Unlike SSH tunnels (which work with whole connections at a time), VPNs deal with individual packets, which already have to travel back and forth, and the tunnel doesn't try to distinguish which packets are supposed to belong to "inbound" or "outbound" connections. It just works both ways by default.

(Commercial VPN providers usually have a deliberate firewall ruleset configured to prevent clients from receiving inbound connections, as allowing them would typically pose security and privacy risks to the customers. But the point is that those aren't restrictions inherent to VPNs that you'd need to find a way to remove – they are custom restrictions that you'd need to not add in the first place.)

However, something needs to be static1, so that all other endpoints would know where to find it. If the RPi doesn't have a static address to accept incoming VPN tunnels, then it has to connect to something else which does.

(If neither you nor the RPi have static addresses, then it has to be a third device that both you and the RPi will connect to – for example, a rented virtual server.)

Products like TeamViewer work because they have a central directory server which acts as a "meeting point" between dynamic hosts, where devices register their own ID together with their IP address/port/etc. (The central server may also help with NAT traversal.)
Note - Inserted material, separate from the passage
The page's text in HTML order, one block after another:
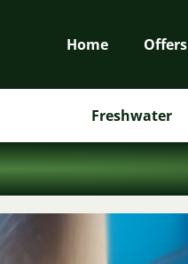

OpenVPN doesn't have that, it's entirely "self-hosted", so you have to provide your own – or use another tool which does. (There are a few VPN products which use a centrally-hosted directory server, e.g. Tailscale or ZeroTier.)


1 Technically the address doesn't have to be "static", it actually has to be "public"/"dedicated" (i.e. not shared with other customers via CGNAT) and "able to receive incoming connections" (i.e. not deliberately firewalled by the ISP). If it satisfies these requirements but is merely non-static in that it changes every once in a while, this can be worked around – people have been hosting personal websites and services using "dynamic DNS" for quite a while. But a fully static IP address does indeed make things a lot simpler.